• **Exercise prompt**
Go through the listing below and repeat it exactly, dropping the pictures.

-- Dataset extract follows --

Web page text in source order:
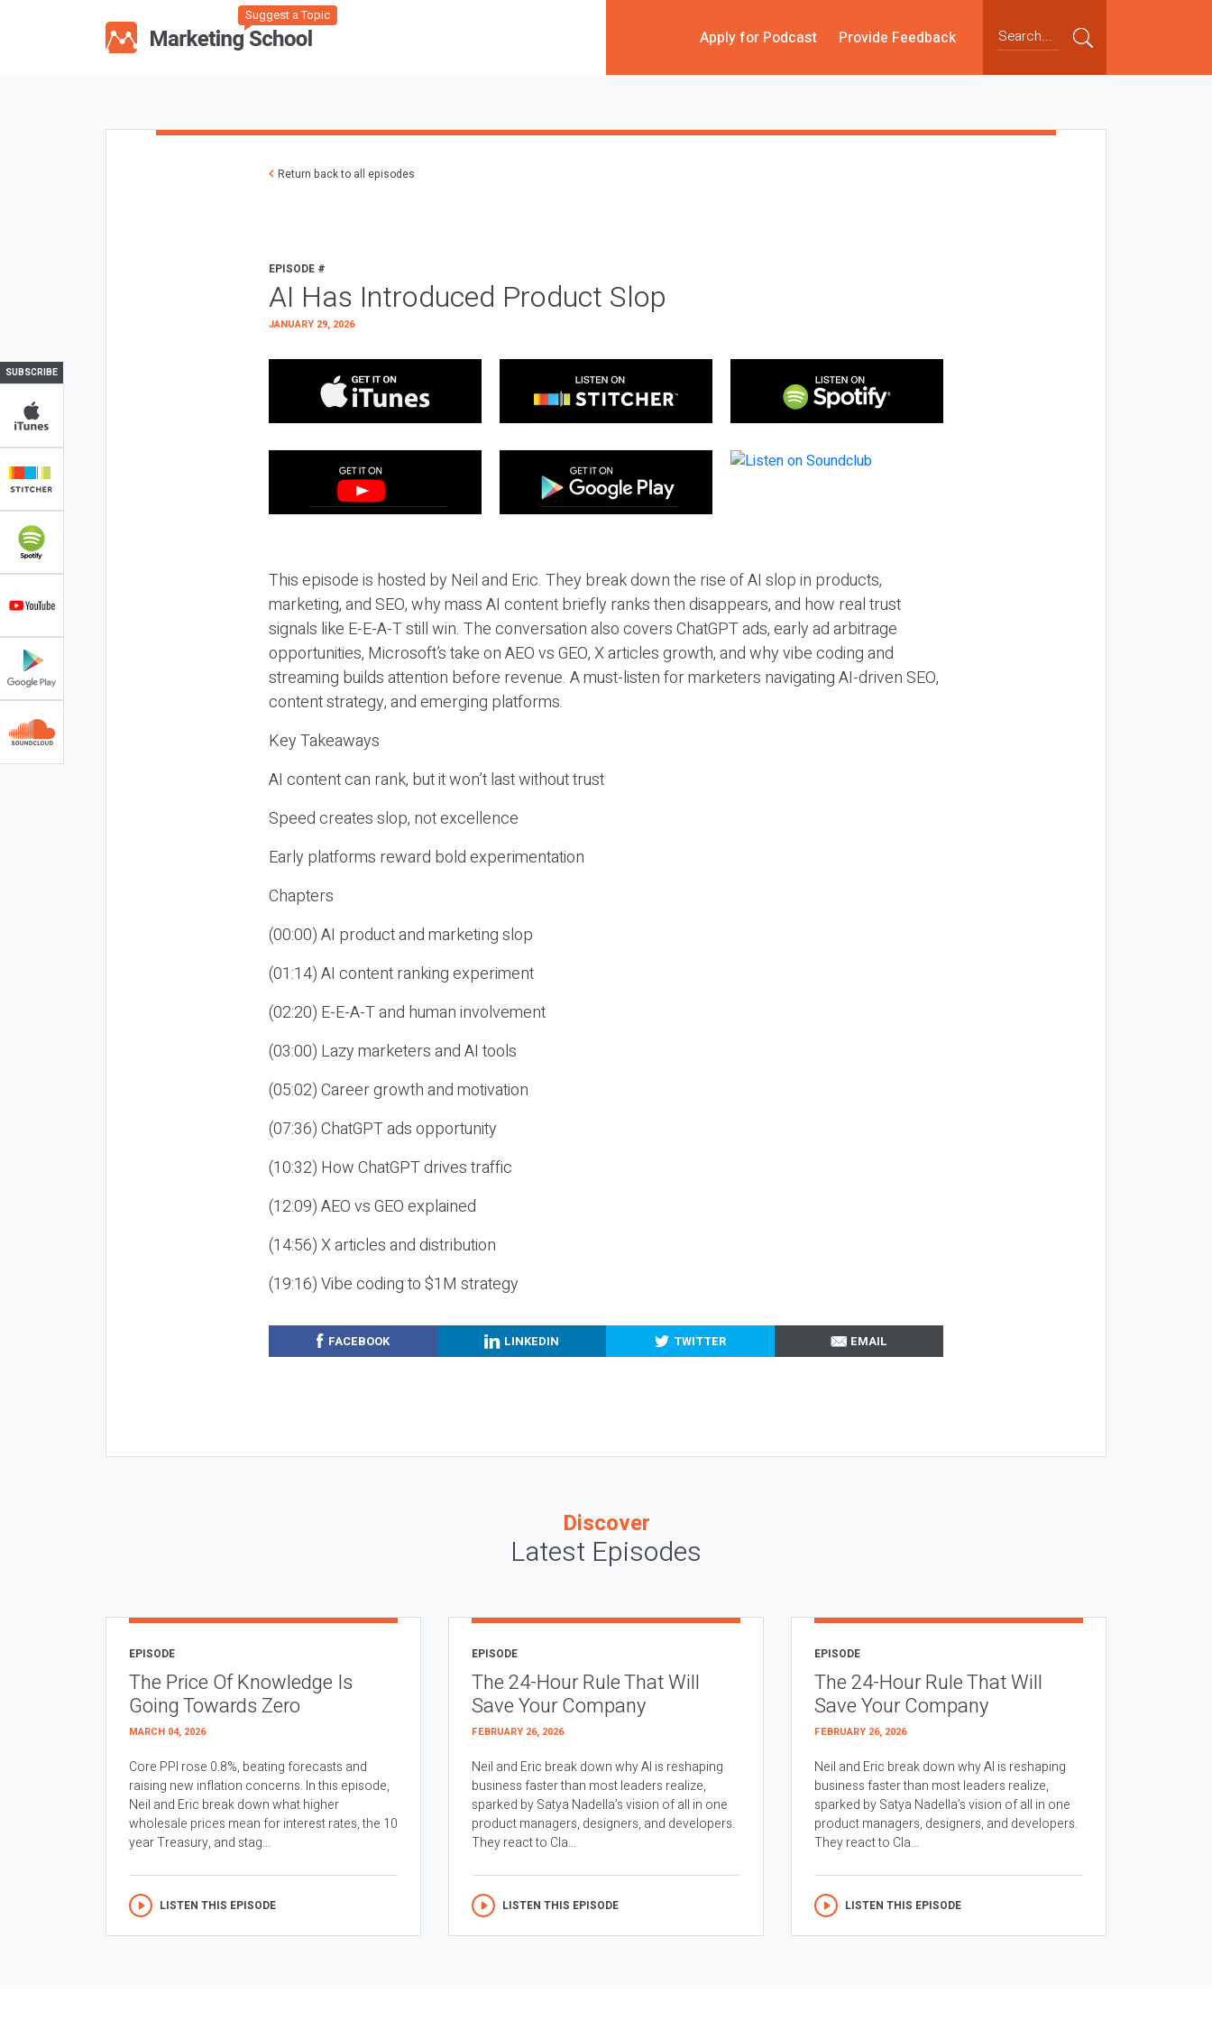
Suggest a Topic
Apply for Podcast Provide Feedback
SUBSCRIBE
Return back to all episodes
EPISODE #
AI Has Introduced Product Slop
JANUARY 29, 2026
This episode is hosted by Neil and Eric. They break down the rise of AI slop in products,
marketing, and SEO, why mass AI content briefly ranks then disappears, and how real trust
signals like E-E-A-T still win. The conversation also covers ChatGPT ads, early ad arbitrage
opportunities, Microsoft’s take on AEO vs GEO, X articles growth, and why vibe coding and
streaming builds attention before revenue. A must-listen for marketers navigating AI-driven SEO,
content strategy, and emerging platforms.
Key Takeaways
AI content can rank, but it won’t last without trust
Speed creates slop, not excellence
Early platforms reward bold experimentation
Chapters
(00:00) AI product and marketing slop
(01:14) AI content ranking experiment
(02:20) E-E-A-T and human involvement
(03:00) Lazy marketers and AI tools
(05:02) Career growth and motivation
(07:36) ChatGPT ads opportunity
(10:32) How ChatGPT drives traffic
(12:09) AEO vs GEO explained
(14:56) X articles and distribution
(19:16) Vibe coding to $1M strategy
FACEBOOK LINKEDIN TWITTER EMAIL
Discover
Latest Episodes
EPISODE
The Price Of Knowledge Is
Going Towards Zero
MARCH 04, 2026
Core PPI rose 0.8%, beating forecasts and
raising new inflation concerns. In this episode,
Neil and Eric break down what higher
wholesale prices mean for interest rates, the 10
year Treasury, and stag...
LISTEN THIS EPISODE
EPISODE
The 24-Hour Rule That Will
Save Your Company
FEBRUARY 26, 2026
Neil and Eric break down why AI is reshaping
business faster than most leaders realize,
sparked by Satya Nadella’s vision of all in one
product managers, designers, and developers.
They react to Cla...
LISTEN THIS EPISODE
EPISODE
The 24-Hour Rule That Will
Save Your Company
FEBRUARY 26, 2026
Neil and Eric break down why AI is reshaping
business faster than most leaders realize,
sparked by Satya Nadella’s vision of all in one
product managers, designers, and developers.
They react to Cla...
LISTEN THIS EPISODE
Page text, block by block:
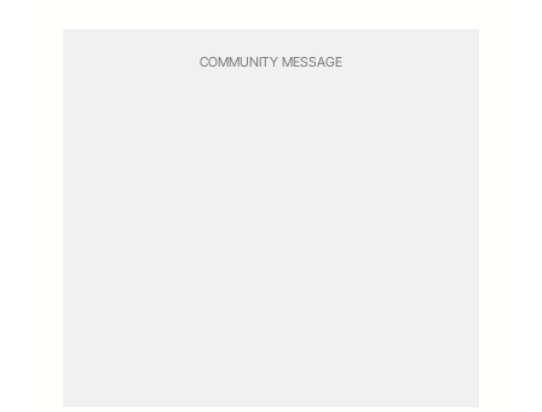
COMMUNITY MESSAGE
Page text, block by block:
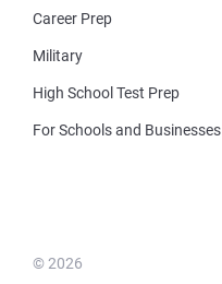
Career Prep
Military
High School Test Prep
For Schools and Businesses
© 2026
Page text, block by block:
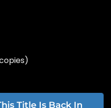
Title Is Back In
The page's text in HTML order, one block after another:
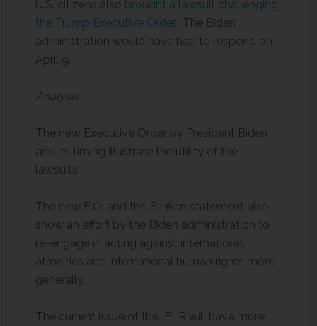
U.S. citizens also brought a lawsuit challenging
the Trump Executive Order. The Biden
administration would have had to respond on
April 9.
Analysis
The new Executive Order by President Biden
and its timing illustrate the utility of the
lawsuits.
The new E.O. and the Blinken statement also
show an effort by the Biden administration to
re-engage in acting against international
atrocities and international human rights more
generally.
The current issue of the IELR will have more
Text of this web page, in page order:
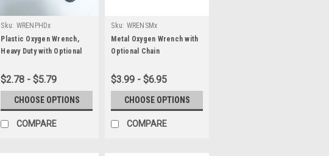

-- Dataset extract concluded --

• **Output for this exercise**
Web page text in source order:
Suggest a Topic
Apply for Podcast Provide Feedback
SUBSCRIBE
Return back to all episodes
EPISODE #
AI Has Introduced Product Slop
JANUARY 29, 2026
This episode is hosted by Neil and Eric. They break down the rise of AI slop in products,
marketing, and SEO, why mass AI content briefly ranks then disappears, and how real trust
signals like E-E-A-T still win. The conversation also covers ChatGPT ads, early ad arbitrage
opportunities, Microsoft’s take on AEO vs GEO, X articles growth, and why vibe coding and
streaming builds attention before revenue. A must-listen for marketers navigating AI-driven SEO,
content strategy, and emerging platforms.
Key Takeaways
AI content can rank, but it won’t last without trust
Speed creates slop, not excellence
Early platforms reward bold experimentation
Chapters
(00:00) AI product and marketing slop
(01:14) AI content ranking experiment
(02:20) E-E-A-T and human involvement
(03:00) Lazy marketers and AI tools
(05:02) Career growth and motivation
(07:36) ChatGPT ads opportunity
(10:32) How ChatGPT drives traffic
(12:09) AEO vs GEO explained
(14:56) X articles and distribution
(19:16) Vibe coding to $1M strategy
FACEBOOK LINKEDIN TWITTER EMAIL
Discover
Latest Episodes
EPISODE
The Price Of Knowledge Is
Going Towards Zero
MARCH 04, 2026
Core PPI rose 0.8%, beating forecasts and
raising new inflation concerns. In this episode,
Neil and Eric break down what higher
wholesale prices mean for interest rates, the 10
year Treasury, and stag...
LISTEN THIS EPISODE
EPISODE
The 24-Hour Rule That Will
Save Your Company
FEBRUARY 26, 2026
Neil and Eric break down why AI is reshaping
business faster than most leaders realize,
sparked by Satya Nadella’s vision of all in one
product managers, designers, and developers.
They react to Cla...
LISTEN THIS EPISODE
EPISODE
The 24-Hour Rule That Will
Save Your Company
FEBRUARY 26, 2026
Neil and Eric break down why AI is reshaping
business faster than most leaders realize,
sparked by Satya Nadella’s vision of all in one
product managers, designers, and developers.
They react to Cla...
LISTEN THIS EPISODE
Page text, block by block:
COMMUNITY MESSAGE
Page text, block by block:
Career Prep
Military
High School Test Prep
For Schools and Businesses
© 2026
Page text, block by block:
Title Is Back In
The page's text in HTML order, one block after another:
U.S. citizens also brought a lawsuit challenging
the Trump Executive Order. The Biden
administration would have had to respond on
April 9.
Analysis
The new Executive Order by President Biden
and its timing illustrate the utility of the
lawsuits.
The new E.O. and the Blinken statement also
show an effort by the Biden administration to
re-engage in acting against international
atrocities and international human rights more
generally.
The current issue of the IELR will have more
Text of this web page, in page order:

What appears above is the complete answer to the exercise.